▶ [BRIEF]
Copy each entry below unchanged; the images do not go in the copy.

Saved data entries:
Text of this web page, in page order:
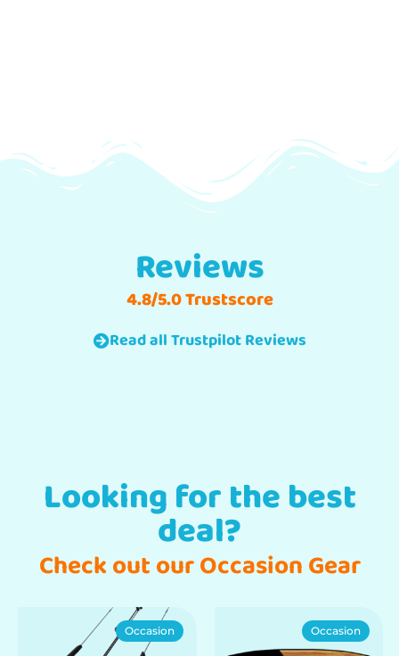
Reviews
4.8/5.0 Trustscore
Read all Trustpilot Reviews
Looking for the best
deal?
Check out our Occasion Gear
Occasion Occasion
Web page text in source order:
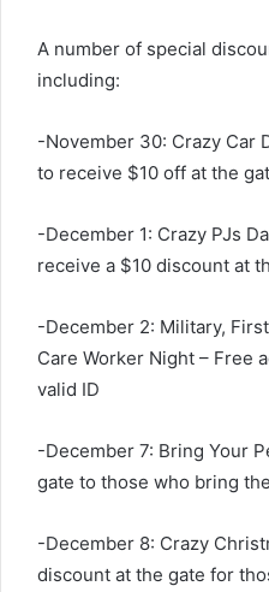
A number of special
including:
-November 30: Crazy Car
to receive $10 off at the
-December 1: Crazy PJs
receive a $10 discount at
-December 2: Military,
Care Worker Night – Free
valid ID
-December 7: Bring Your
gate to those who bring
-December 8: Crazy
discount at the gate for
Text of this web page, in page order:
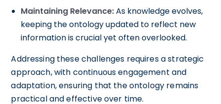
Maintaining Relevance:As knowledge evolves,
keeping the ontology updated to reflect new
information is crucial yet often overlooked.
Addressing these challenges requires a strategic
approach, with continuous engagement and
adaptation, ensuring that the ontology remains
practical and effective over time.
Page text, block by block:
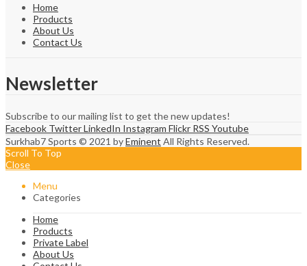
Home
Products
About Us
Contact Us
Newsletter
Subscribe to our mailing list to get the new updates!
Facebook TwitterLinkedIn Instagram Flickr RSS Youtube
Surkhab7 Sports © 2021 byEminent All Rights Reserved.
Scroll To Top
Close
Menu
Categories
Home
Products
Private Label
About Us
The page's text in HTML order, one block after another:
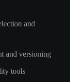
and
and versioning
tools
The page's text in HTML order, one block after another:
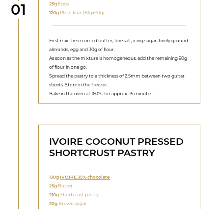
Step
01
25g Eggs
120g Plain flour (30g+90g)
First mix the creamed butter, fine salt, icing sugar, finely ground
almonds, egg and 30g of flour.
As soon as the mixture is homogeneous, add the remaining 90g
of flour in one go.
Spread the pastry to a thickness of 2.5mm between two guitar
sheets. Store in the freezer.
Bake in the oven at 160°C for approx. 15 minutes.
IVOIRE COCONUT PRESSED
SHORTCRUST PASTRY
130gIVOIRE 35% chocolate
25g Butter
210gShortcrust pastry
20g Brown sugar
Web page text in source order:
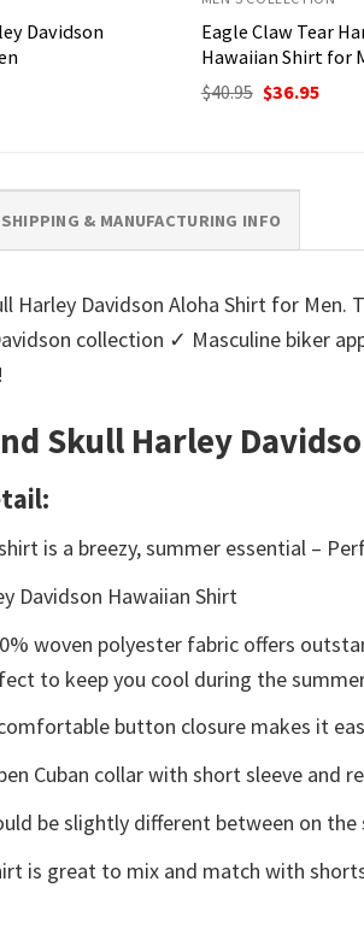
Davidson
Eagle Claw Tear
Hawaiian Shirt for
$40.95 Original
price
$36.95
SHIPPING & MANUFACTURING INFO
Harley Davidson Aloha Shirt for Men.
collection ✓ Masculine biker
Skull Harley
is a breezy, summer essential –
Davidson Hawaiian Shirt
woven polyester fabric offers
to keep you cool during the
button closure makes it
Cuban collar with short sleeve and
be slightly different between on the
is great to mix and match with
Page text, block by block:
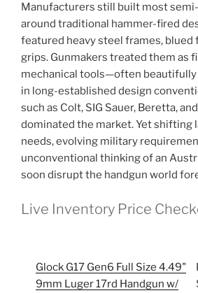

▶ [EXERCISE SOLUTION]
Text of this web page, in page order:
Reviews
4.8/5.0 Trustscore
Read all Trustpilot Reviews
Looking for the best
deal?
Check out our Occasion Gear
Occasion Occasion
Web page text in source order:
A number of special
including:
-November 30: Crazy Car
to receive $10 off at the
-December 1: Crazy PJs
receive a $10 discount at
-December 2: Military,
Care Worker Night – Free
valid ID
-December 7: Bring Your
gate to those who bring
-December 8: Crazy
discount at the gate for
Text of this web page, in page order:
Maintaining Relevance:As knowledge evolves,
keeping the ontology updated to reflect new
information is crucial yet often overlooked.
Addressing these challenges requires a strategic
approach, with continuous engagement and
adaptation, ensuring that the ontology remains
practical and effective over time.
Page text, block by block:
Home
Products
About Us
Contact Us
Newsletter
Subscribe to our mailing list to get the new updates!
Facebook TwitterLinkedIn Instagram Flickr RSS Youtube
Surkhab7 Sports © 2021 byEminent All Rights Reserved.
Scroll To Top
Close
Menu
Categories
Home
Products
Private Label
About Us
The page's text in HTML order, one block after another:
and
and versioning
tools
The page's text in HTML order, one block after another:
Step
01
25g Eggs
120g Plain flour (30g+90g)
First mix the creamed butter, fine salt, icing sugar, finely ground
almonds, egg and 30g of flour.
As soon as the mixture is homogeneous, add the remaining 90g
of flour in one go.
Spread the pastry to a thickness of 2.5mm between two guitar
sheets. Store in the freezer.
Bake in the oven at 160°C for approx. 15 minutes.
IVOIRE COCONUT PRESSED
SHORTCRUST PASTRY
130gIVOIRE 35% chocolate
25g Butter
210gShortcrust pastry
20g Brown sugar
Web page text in source order:
Davidson
Eagle Claw Tear
Hawaiian Shirt for
$40.95 Original
price
$36.95
SHIPPING & MANUFACTURING INFO
Harley Davidson Aloha Shirt for Men.
collection ✓ Masculine biker
Skull Harley
is a breezy, summer essential –
Davidson Hawaiian Shirt
woven polyester fabric offers
to keep you cool during the
button closure makes it
Cuban collar with short sleeve and
be slightly different between on the
is great to mix and match with
Page text, block by block:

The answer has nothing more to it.